Generating Insights: Pivot Tables can give a snapshot view of the entire dataset which eases the process of inferring useful insights and making important observations in the dataset.
Ordering multilevel index pivot tables: The order in which the features are passed as index to the pivot table can affect the values displayed in the table.
# Passing Last Name and then Type as indices
output = pd.pivot_table(data=df, index=['Last Name', 'Type'],
values='Salary',
aggfunc=['sum', 'mean', 'count'],
margins=True,
margins_name='Grand Total')
output
# Passing Type and then Last Name as indices
type_pivot_table = pd.pivot_table(data=df,
index=['Type', 'Last Name'],
values='Salary',
aggfunc=['sum', 'mean', 'count'],
margins=True,
margins_name='Grand Total')
type_pivot_table
GroupBy function
Pivot tables are similar to the pandas DataFrame.groupby()
method which is also used for viewing the statistical characteristics of a feature in a dataset.
However, it should be kept in mind that the object returned by the groupby()
function is a DataFrameGroupBy
object instead of a dataframe. Hence, conventional dataframe operations will not work on this object.
# Pivot tables
output = pd.pivot_table(data=df,
index=['Type'],
values='Salary')
print(output)
# Example of a groupby function
grouped_pivot_table = df[['Salary', 'Department', 'Type']].groupby(['Type'])

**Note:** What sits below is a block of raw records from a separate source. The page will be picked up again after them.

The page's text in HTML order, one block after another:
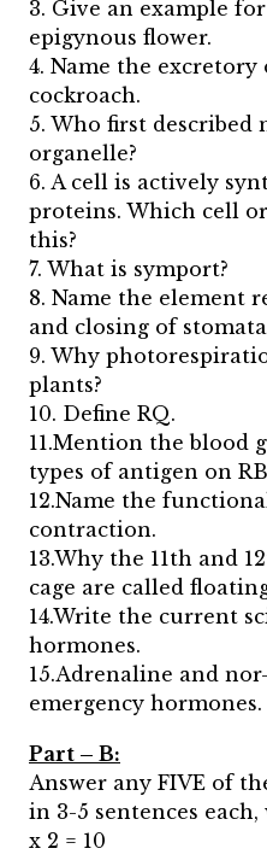
3. Give an example
epigynous flower.
4. Name the
cockroach.
5. Who first described
organelle?
6. A cell is actively
proteins. Which cell
this?
7. What is symport?
8. Name the element
and closing of
9. Why
plants?
10. Define RQ.
11.Mention the blood
types of antigen on
12.Name the
contraction.
13.Why the 11th and
cage are called
14.Write the current
hormones.
15.Adrenaline and
emergency
Part – B:
Answer any FIVE of
in 3-5 sentences
x 2 = 10
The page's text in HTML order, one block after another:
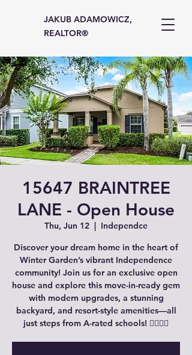
JAKUB ADAMOWICZ,
REALTOR®
15647 BRAINTREE
LANE - Open House
Thu, Jun 12
  |
Independce
Discover your dream home in the heart of
Winter Garden’s vibrant Independence
community! Join us for an exclusive open
house and explore this move-in-ready gem
with modern upgrades, a stunning
backyard, and resort-style amenities—all
just steps from A-rated schools! 🚶‍♀️🏊‍♂️
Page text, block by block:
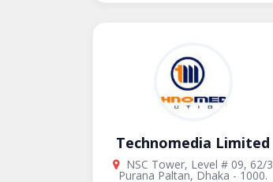
Technomedia Limited
NSC Tower, Level # 09, 62/3
Purana Paltan, Dhaka - 1000.
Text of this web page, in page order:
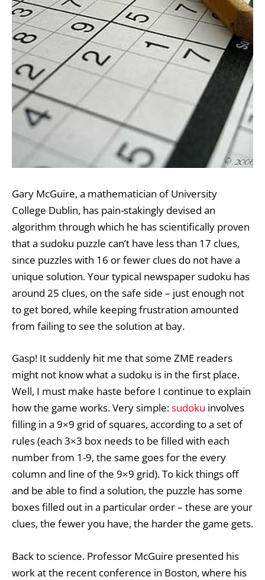
Gary McGuire, a mathematician of University
College Dublin, has pain-stakingly devised an
algorithm through which he has scientifically proven
that a sudoku puzzle can’t have less than 17 clues,
since puzzles with 16 or fewer clues do not have a
unique solution. Your typical newspaper sudoku has
around 25 clues, on the safe side – just enough not
to get bored, while keeping frustration amounted
from failing to see the solution at bay.
Gasp! It suddenly hit me that some ZME readers
might not know what a sudoku is in the first place.
Well, I must make haste before I continue to explain
how the game works. Very simple:sudoku involves
filling in a 9×9 grid of squares, according to a set of
rules (each 3×3 box needs to be filled with each
number from 1-9, the same goes for the every
column and line of the 9×9 grid). To kick things off
and be able to find a solution, the puzzle has some
boxes filled out in a particular order – these are your
clues, the fewer you have, the harder the game gets.
Back to science. Professor McGuire presented his
work at the recent conference in Boston, where his
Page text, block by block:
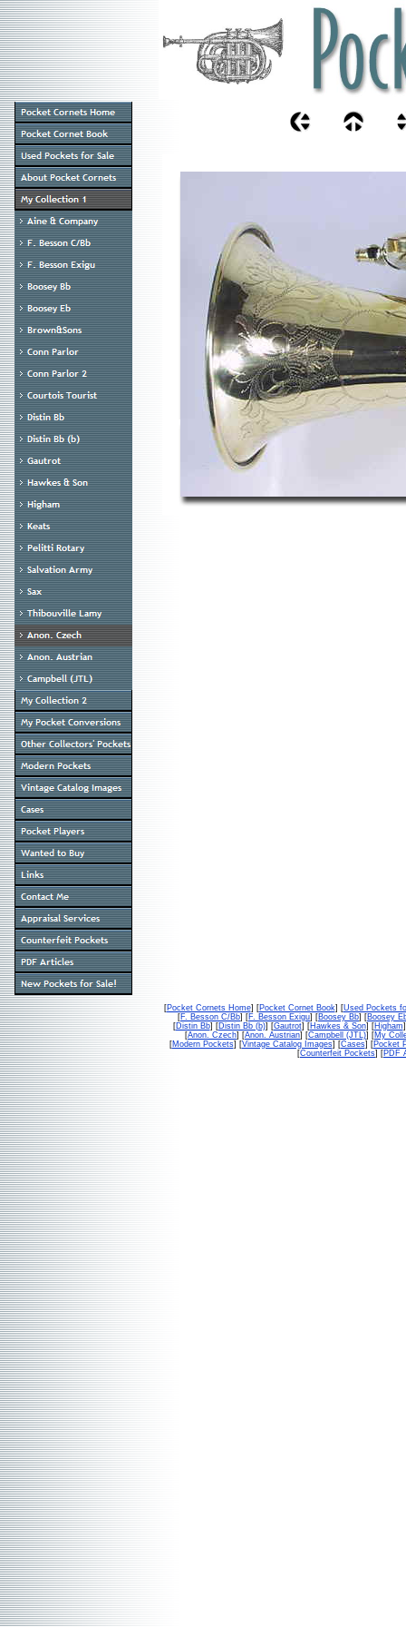
[Pocket Cornets Home] [Pocket Cornet Book] [Used Pockets
[F. Besson C/Bb] [F. Besson Exigu] [Boosey Bb] [Boosey
[Distin Bb] [Distin Bb (b)] [Gautrot] [Hawkes & Son] [Higham
[Anon. Czech] [Anon. Austrian] [Campbell (JTL)] [My
[Modern Pockets] [Vintage Catalog Images] [Cases] [Pocket
[Counterfeit Pockets] [PDF
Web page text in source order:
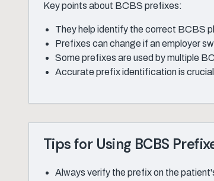
Key points about BCBS prefixes:
They help identify the correct BCBS
Prefixes can change if an employer
Some prefixes are used by multiple
Accurate prefix identification is
Tips for Using BCBS
Always verify the prefix on the
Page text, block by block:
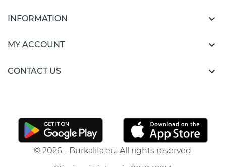
INFORMATION 
MY ACCOUNT 
CONTACT US 
© 2026 - Burkalifa.eu. All rights reserved.
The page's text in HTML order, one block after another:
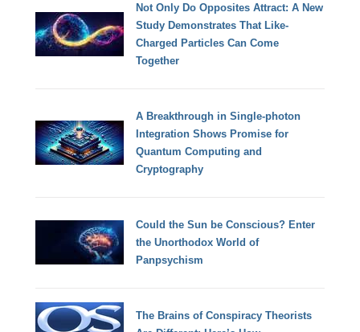
Not Only Do Opposites Attract: A New
Study Demonstrates That Like-
Charged Particles Can Come
Together
A Breakthrough in Single-photon
Integration Shows Promise for
Quantum Computing and
Cryptography
Could the Sun be Conscious? Enter
the Unorthodox World of
Panpsychism
The Brains of Conspiracy Theorists
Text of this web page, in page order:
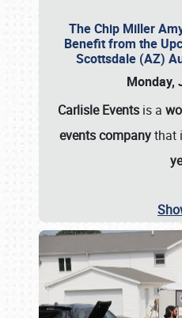
The Chip Miller
Benefit from the
Scottsdale (AZ)
Monday,
Carlisle Events is a
events companythat
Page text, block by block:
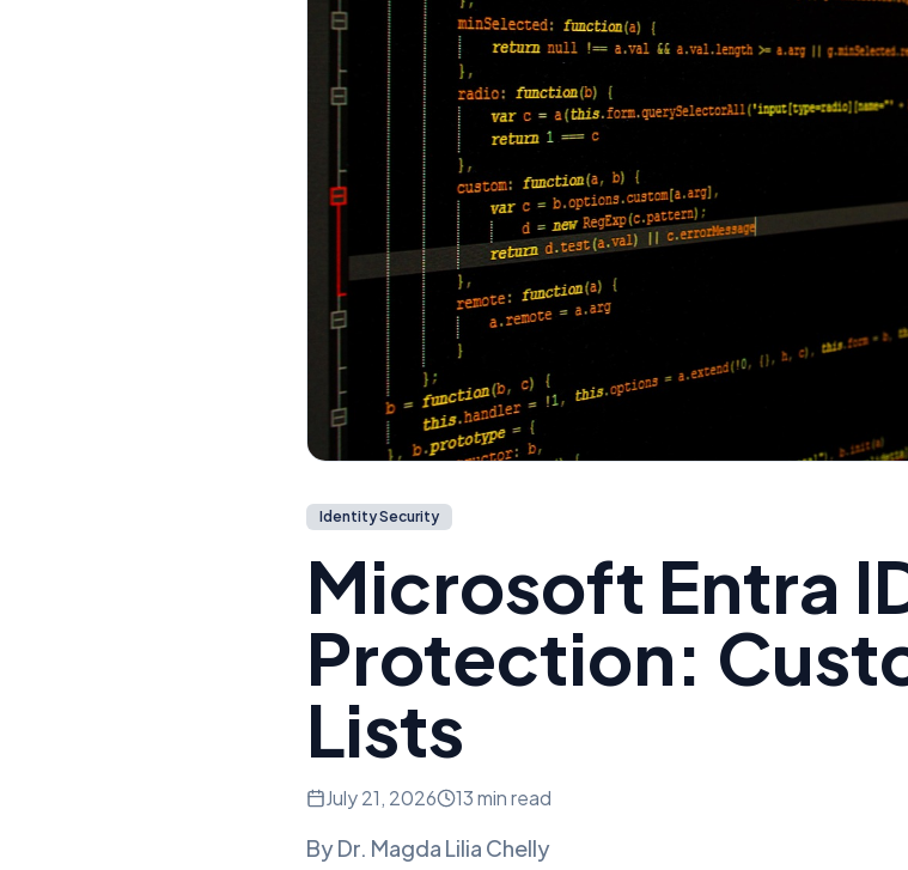
Identity Security
Microsoft Entra
Protection:
Lists
July 21, 2026 13 min read
ByDr. Magda Lilia Chelly

print(grouped_pivot_table)
print(type(output))
print(type(grouped_pivot_table))
Conclusion
We saw how to make a pivot table of a pandas dataframe and how to configure its parameters for viewing the statistical details at varying levels of granularity.
Test your knowledge
Q1: In a multiindex pivot table, the order in which the indices are passed does not matter. True or False?
Answer:
False. Because, the values displayed in the pivot table change depending on the order of the indices passed.

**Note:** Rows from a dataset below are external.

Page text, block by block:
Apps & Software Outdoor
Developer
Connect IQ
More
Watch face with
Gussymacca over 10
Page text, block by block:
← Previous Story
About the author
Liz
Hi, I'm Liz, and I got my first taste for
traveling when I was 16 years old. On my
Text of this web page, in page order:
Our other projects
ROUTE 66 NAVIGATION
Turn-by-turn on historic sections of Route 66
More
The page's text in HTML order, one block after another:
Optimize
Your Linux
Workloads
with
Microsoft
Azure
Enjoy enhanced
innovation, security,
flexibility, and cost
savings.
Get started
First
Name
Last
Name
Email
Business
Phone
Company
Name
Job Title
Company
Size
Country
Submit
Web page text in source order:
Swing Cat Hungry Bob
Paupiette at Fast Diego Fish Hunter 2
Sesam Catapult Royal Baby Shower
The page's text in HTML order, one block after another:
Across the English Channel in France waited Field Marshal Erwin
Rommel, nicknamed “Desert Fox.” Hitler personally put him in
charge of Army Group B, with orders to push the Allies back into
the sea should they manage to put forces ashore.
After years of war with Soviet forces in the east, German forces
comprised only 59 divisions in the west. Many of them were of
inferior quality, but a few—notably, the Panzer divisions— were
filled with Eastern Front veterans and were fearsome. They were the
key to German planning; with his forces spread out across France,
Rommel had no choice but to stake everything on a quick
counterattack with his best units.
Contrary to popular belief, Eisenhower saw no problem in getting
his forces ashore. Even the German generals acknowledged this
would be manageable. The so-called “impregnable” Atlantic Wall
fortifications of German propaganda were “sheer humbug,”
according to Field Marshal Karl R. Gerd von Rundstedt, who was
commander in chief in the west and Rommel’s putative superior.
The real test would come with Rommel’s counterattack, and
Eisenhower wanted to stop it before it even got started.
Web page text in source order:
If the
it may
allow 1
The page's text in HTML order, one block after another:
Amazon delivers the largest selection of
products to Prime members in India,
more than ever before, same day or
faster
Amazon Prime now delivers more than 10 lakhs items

Q2: Which parameter is used for changing the method of aggregation in the pivot table?
Answer:
aggfunc
Q3: How can we view different aggregations on different features in the same pivot table?
Answer:
Pass the feature names and the aggregation operation to be performed as corresponding keyvalue pairs in a dictionary to the aggfunc function. Also, the feature names should also be passed to the values parameter.
Q4: Answer the following questions using the given dataset.
import pandas as pd
import numpy as np
df = pd.DataFrame({'First Name': ['Aryan', 'Rohan', 'Riya', 'Yash', 'Siddhant', ],
'Last Name': ['Singh', 'Agarwal', 'Shah', 'Bhatia', 'Khanna'],
'Type': ['Fulltime Employee', 'Intern', 'Fulltime Employee', 'Parttime Employee', 'Fulltime Employee'],
'Department': ['Administration', 'Technical', 'Administration', 'Technical', 'Management'],
'YoE': [2, 3, 5, 7, 6],
'Salary': [20000, 5000, 10000, 10000, 20000]})
df
Q4.1: What is the average years of experience each type of employee has in each department? Show the pivot table indexing using employment type.
Answer:
pd.pivot_table(data=df, index=['Type'], values='YoE', columns=['Department'])

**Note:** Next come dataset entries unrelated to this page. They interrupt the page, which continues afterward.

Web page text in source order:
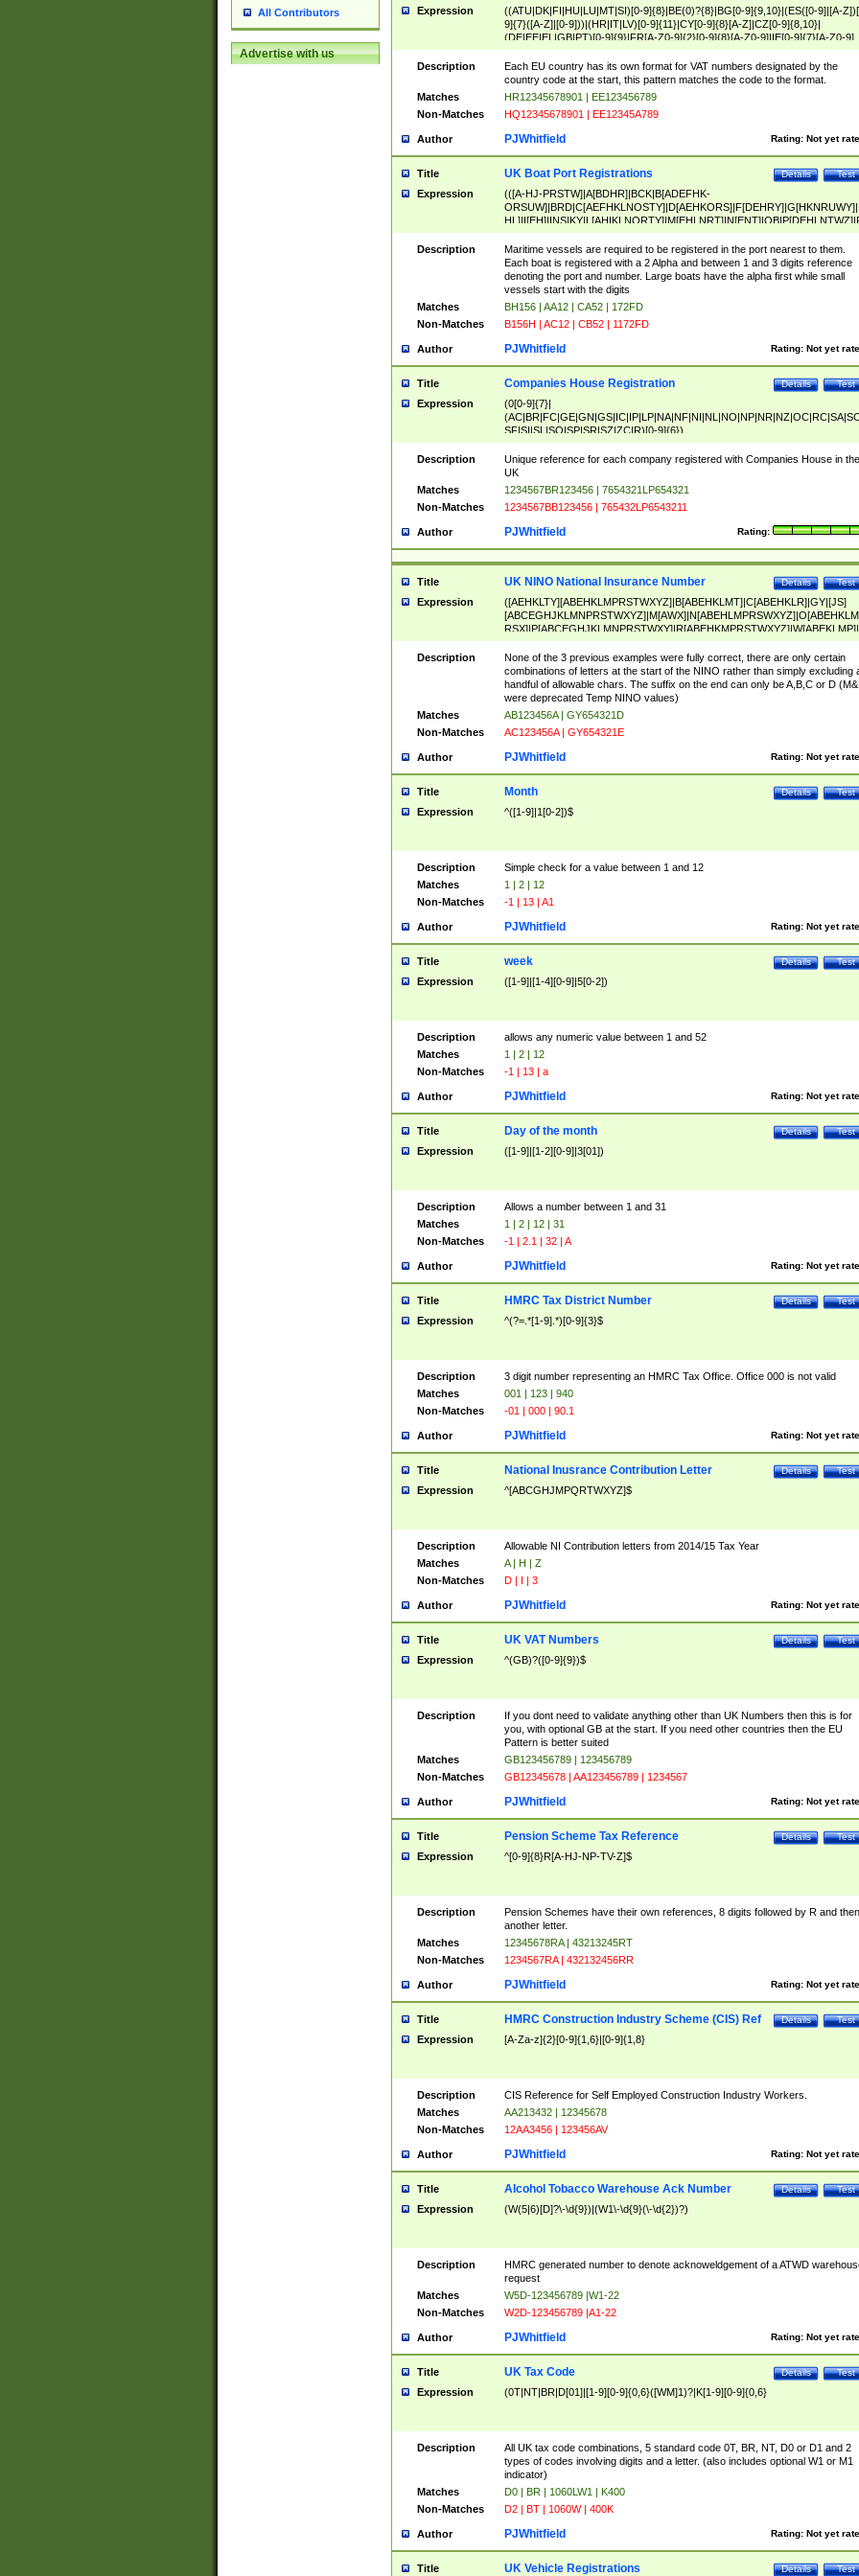
All Contributors
Advertise with us
Expression
((ATU|DK|FI|HU|LU|MT|SI)[0-9]{8}|BE(0)?{8}|BG[0-9]{9,10}|(ES([0-9]|[A-
9]{7}([A-Z]|[0-9]))|(HR|IT|LV)[0-9]{11}|CY[0-9]{8}[A-Z]|CZ[0-9]{8,10}|
(DE|EE|EL|GB|PT)[0-9]{9}|FR[A-Z0-9]{2}[0-9]{8}[A-Z0-9]|IE[0-9]{7}[A-Z0-9]
{2}|LT[0-9]{9}([0-9]{3})?|NL[0-9]{9}B([0-9]{2})|PL[0-9]{10}|RO[0-
9]{10}|SE[0-9]{12})
Description
Each EU country has its own format for VAT numbers designated by the
country code at the start, this pattern matches the code to the format.
Matches
HR12345678901 | EE123456789
Non-Matches
HQ12345678901 | EE12345A789
Author Rating: Not yet
PJWhitfield
Title Test
Details
UK Boat Port Registrations
Expression
(([A-HJ-PRSTW]|A[BDHR]|BCK|B[ADEFHK-
NORXY]|S[ACDEHMNORSTUY]|SSS|T[HNOT]|UL|W[ADHIKNOTY]|YH)[1-
[0-9]{0,2})|([1-9][0-9]{0,2}([A-HJ-PRSTW]|A[BDHR]|BCK|B[ADEFHK-
NORXY]|S[ACDEHMNORSTUY]|SSS|T[HNOT]|UL|W[ADHIKNOTY]|YH))
Description
Maritime vessels are required to be registered in the port nearest to them.
Each boat is registered with a 2 Alpha and between 1 and 3 digits reference
denoting the port and number. Large boats have the alpha first while small
vessels start with the digits
Matches
BH156 | AA12 | CA52 | 172FD
Non-Matches
B156H | AC12 | CB52 | 1172FD
Author Rating: Not yet
PJWhitfield
Title Test
Details
Companies House Registration
Expression
(0[0-9]{7}|
SF|SI|SL|SO|SP|SR|SZ|ZC|R)[0-9]{6})
Description
Unique reference for each company registered with Companies House in the
UK
Matches
1234567BR123456 | 7654321LP654321
Non-Matches
1234567BB123456 | 765432LP6543211
Author Rating:
PJWhitfield
Title Test
Details
UK NINO National Insurance Number
Expression
([AEHKLTY][ABEHKLMPRSTWXYZ]|B[ABEHKLMT]|C[ABEHKLR]|GY|[JS]
ABEHKLMPRSTWXY])[0-9]{6}[A-D]?
Description
None of the 3 previous examples were fully correct, there are only certain
combinations of letters at the start of the NINO rather than simply excluding
handful of allowable chars. The suffix on the end can only be A,B,C or D
were deprecated Temp NINO values)
Matches
AB123456A | GY654321D
Non-Matches
AC123456A | GY654321E
Author Rating: Not yet
PJWhitfield
Title Test
Details
Month
Expression ^([1-9]|1[0-2])$
Description
Simple check for a value between 1 and 12
Matches
1 | 2 | 12
Non-Matches
-1 | 13 | A1
Author Rating: Not yet
PJWhitfield
Title Test
Details
week
Expression ([1-9]|[1-4][0-9]|5[0-2])
Description
allows any numeric value between 1 and 52
Matches
1 | 2 | 12
Non-Matches
-1 | 13 | a
Author Rating: Not yet
PJWhitfield
Title Test
Details
Day of the month
Expression ([1-9]|[1-2][0-9]|3[01])
Description
Allows a number between 1 and 31
Matches
1 | 2 | 12 | 31
Non-Matches
-1 | 2.1 | 32 | A
Author Rating: Not yet
PJWhitfield
Title Test
Details
HMRC Tax District Number
Expression ^(?=.*[1-9].*)[0-9]{3}$
Description
3 digit number representing an HMRC Tax Office. Office 000 is not valid
Matches
001 | 123 | 940
Non-Matches
-01 | 000 | 90.1
Author Rating: Not yet
PJWhitfield
Title Test
Details
National Inusrance Contribution Letter
Expression ^[ABCGHJMPQRTWXYZ]$
Description
Allowable NI Contribution letters from 2014/15 Tax Year
Matches
A | H | Z
Non-Matches
D | I | 3
Author Rating: Not yet
PJWhitfield
Title Test
Details
UK VAT Numbers
Expression ^(GB)?([0-9]{9})$
Description
If you dont need to validate anything other than UK Numbers then this is for
you, with optional GB at the start. If you need other countries then the EU
Pattern is better suited
Matches
GB123456789 | 123456789
Non-Matches
GB12345678 | AA123456789 | 1234567
Author Rating: Not yet
PJWhitfield
Title Test
Details
Pension Scheme Tax Reference
Expression ^[0-9]{8}R[A-HJ-NP-TV-Z]$
Description
Pension Schemes have their own references, 8 digits followed by R and then
another letter.
Matches
12345678RA | 43213245RT
Non-Matches
1234567RA | 432132456RR
Author Rating: Not yet
PJWhitfield
Title Test
Details
HMRC Construction Industry Scheme (CIS) Ref
Expression [A-Za-z]{2}[0-9]{1,6}|[0-9]{1,8}
Description
CIS Reference for Self Employed Construction Industry Workers.
Matches
AA213432 | 12345678
Non-Matches
12AA3456 | 123456AV
Author Rating: Not yet
PJWhitfield
Title Test
Details
Alcohol Tobacco Warehouse Ack Number
Expression (W(5|6)[D]?\-\d{9})|(W1\-\d{9}(\-\d{2})?)
Description
HMRC generated number to denote acknoweldgement of a ATWD
request
Matches
W5D-123456789 |W1-22
Non-Matches
W2D-123456789 |A1-22
Author Rating: Not yet
PJWhitfield
Title Test
Details
UK Tax Code
Expression (0T|NT|BR|D[01]|[1-9][0-9]{0,6}([WM]1)?|K[1-9][0-9]{0,6}
Description
All UK tax code combinations, 5 standard code 0T, BR, NT, D0 or D1 and 2
types of codes involving digits and a letter. (also includes optional W1 or M1
indicator)
Matches
D0 | BR | 1060LW1 | K400
Non-Matches
D2 | BT | 1060W | 400K
Author Rating: Not yet
PJWhitfield
Title Test
Details
UK Vehicle Registrations

Q4.2: Make a pivot table which shows the average salaries as well as the number of employees across different departments. They should be indexed by the employment type.
Answer:
pd.pivot_table(data=df, index=['Type'], columns=[
'Department'], values='Salary', aggfunc=[np.mean, 'count'])
Q4.3: Make a pivot table which shows the average salary of each type of employee in each department and the sum of the total years of experience (YoE) of each employee in each department.
Answer:
pd.pivot_table(data=df, index=['Department', 'Type'], values=[
'Salary', 'YoE'], aggfunc=({'Salary': np.mean, 'YoE': np.sum}))
This article was contributed by Shreyansh.